**Problem statement:** Your output should be the lines from the one containing "1 پاکستانی گھروں کی" through the last line below, both ends included, exactly as written and free of pictures.

---- Dataset content

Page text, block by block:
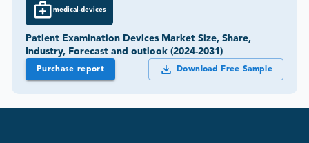
medical-devices
Patient Examination Devices Market Size, Share,
Industry, Forecast and outlook (2024-2031)
Purchase report Download Free Sample
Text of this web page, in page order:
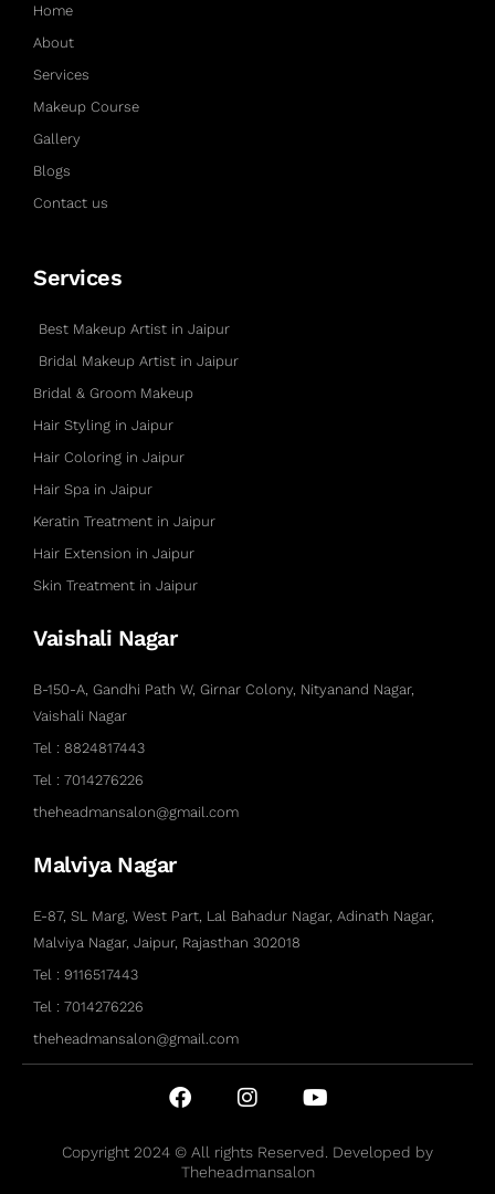
Home
About
Services
Makeup Course
Gallery
Blogs
Contact us
Services
Best Makeup Artist in Jaipur
Bridal Makeup Artist in Jaipur
Bridal & Groom Makeup
Hair Styling in Jaipur
Hair Coloring in Jaipur
Hair Spa in Jaipur
Keratin Treatment in Jaipur
Hair Extension in Jaipur
Skin Treatment in Jaipur
Vaishali Nagar
B-150-A, Gandhi Path W, Girnar Colony, Nityanand Nagar,
Vaishali Nagar
Tel : 8824817443
Tel : 7014276226
theheadmansalon@gmail.com
Malviya Nagar
E-87, SL Marg, West Part, Lal Bahadur Nagar, Adinath Nagar,
Malviya Nagar, Jaipur, Rajasthan 302018
Tel : 9116517443
Tel : 7014276226
theheadmansalon@gmail.com
Copyright 2024 © All rights Reserved. Developed by
Theheadmansalon
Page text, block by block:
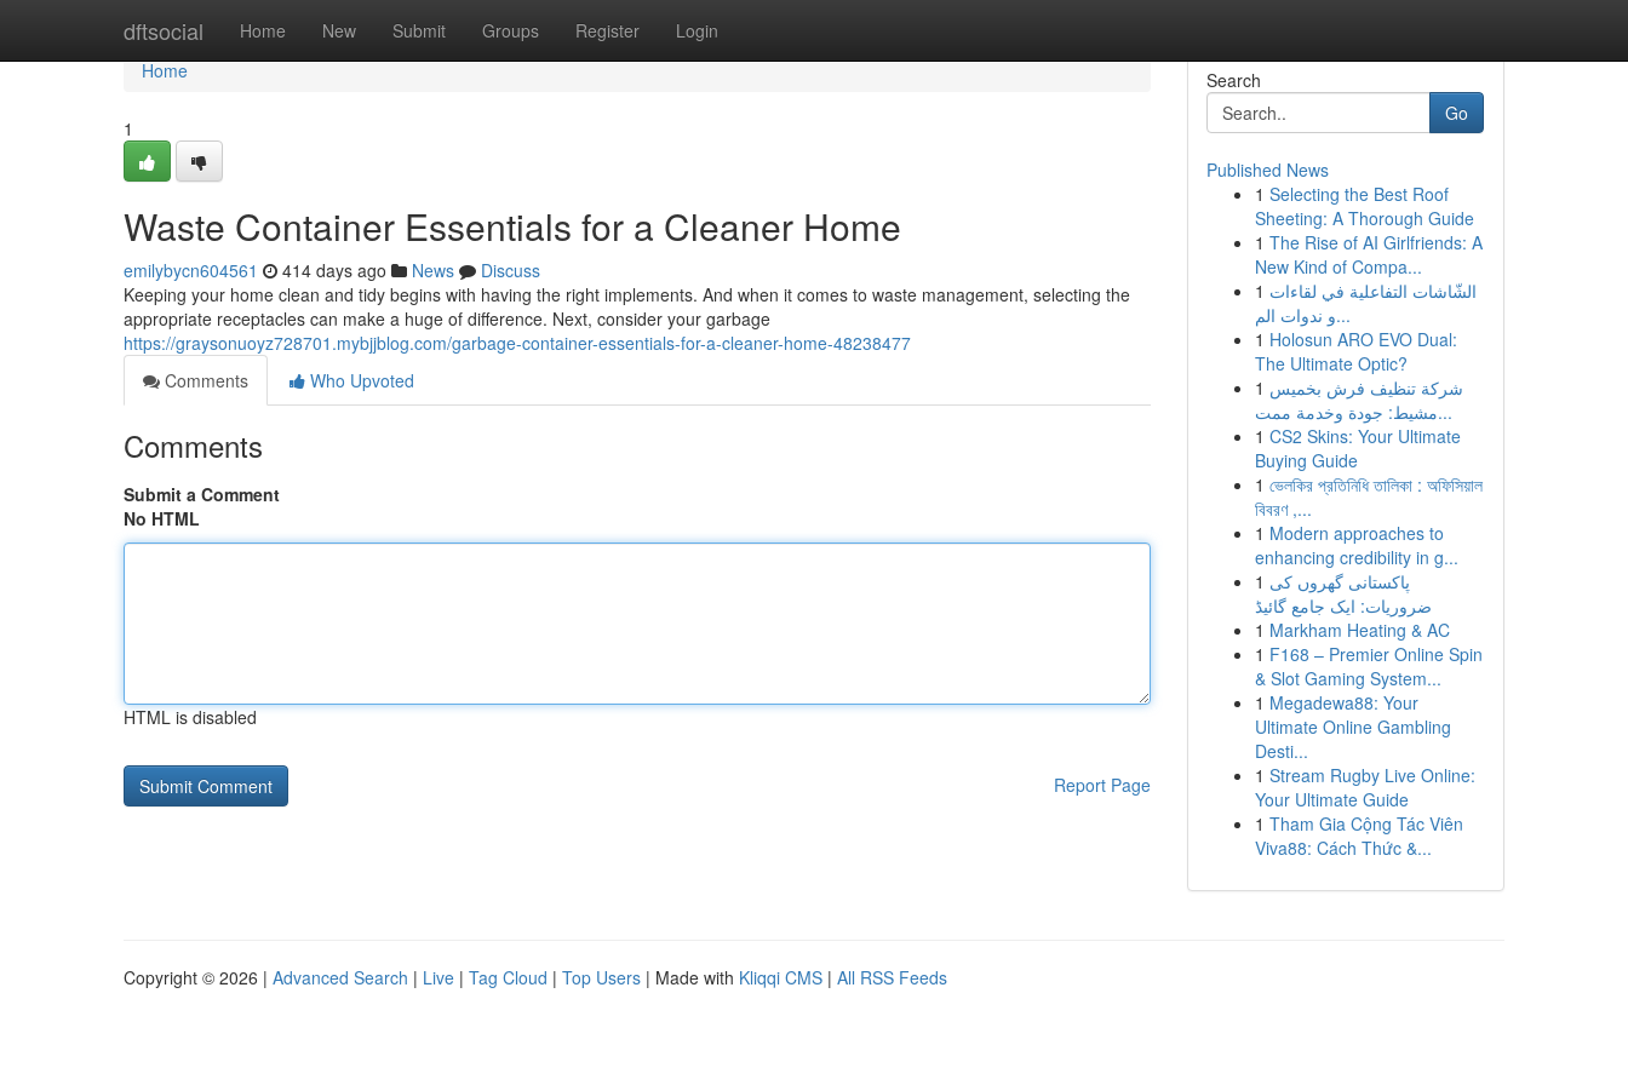
dftsocial Home New Submit Groups Register Login
Home
Home
1
Waste Container Essentials for a Cleaner Home
emilybycn604561 414 days ago News
Discuss
Keeping your home clean and tidy begins with having the right implements. And when it comes to waste management, selecting the
appropriate receptacles can make a huge of difference. Next, consider your garbage
https://graysonuoyz728701.mybjjblog.com/garbage-container-essentials-for-a-cleaner-home-48238477
Comments
Who Upvoted
Comments
Submit a Comment
No HTML
HTML is disabled
Report Page
Search
Go
Published News
1 Selecting the Best Roof
Sheeting: A Thorough Guide
1 The Rise of AI Girlfriends: A
New Kind of Compa...
1 الشّاشات التفاعلية في لقاءات
و ندوات الم...
1 Holosun ARO EVO Dual:
The Ultimate Optic?
1 شركة تنظيف فرش بخميس
مشيط: جودة وخدمة ممت...
1 CS2 Skins: Your Ultimate
Buying Guide
1 ভেলকির প্রতিনিধি তালিকা : অফিসিয়াল
বিবরণ ,...
1 Modern approaches to
enhancing credibility in g...
1 پاکستانی گھروں کی
ضروریات: ایک جامع گائیڈ
1 Markham Heating & AC
1 F168 – Premier Online Spin
& Slot Gaming System...
1 Megadewa88: Your
Ultimate Online Gambling
Desti...
1 Stream Rugby Live Online:
Your Ultimate Guide
1 Tham Gia Cộng Tác Viên
Viva88: Cách Thức &...
Copyright © 2026 | Advanced Search | Live | Tag Cloud | Top Users | Made with Kliqqi CMS | All RSS Feeds
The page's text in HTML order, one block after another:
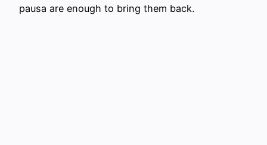
pausa are enough to bring them back.
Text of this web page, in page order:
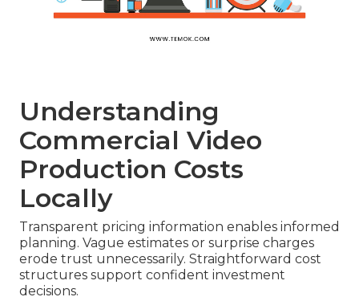
Understanding
Commercial Video
Production Costs
Locally
Transparent pricing information enables informed
planning. Vague estimates or surprise charges
erode trust unnecessarily. Straightforward cost
structures support confident investment
decisions.

--------

**Finished exercise:**
1 پاکستانی گھروں کی
ضروریات: ایک جامع گائیڈ
1 Markham Heating & AC
1 F168 – Premier Online Spin
& Slot Gaming System...
1 Megadewa88: Your
Ultimate Online Gambling
Desti...
1 Stream Rugby Live Online:
Your Ultimate Guide
1 Tham Gia Cộng Tác Viên
Viva88: Cách Thức &...
Copyright © 2026 | Advanced Search | Live | Tag Cloud | Top Users | Made with Kliqqi CMS | All RSS Feeds
The page's text in HTML order, one block after another:
pausa are enough to bring them back.
Text of this web page, in page order:
Understanding
Commercial Video
Production Costs
Locally
Transparent pricing information enables informed
planning. Vague estimates or surprise charges
erode trust unnecessarily. Straightforward cost
structures support confident investment
decisions.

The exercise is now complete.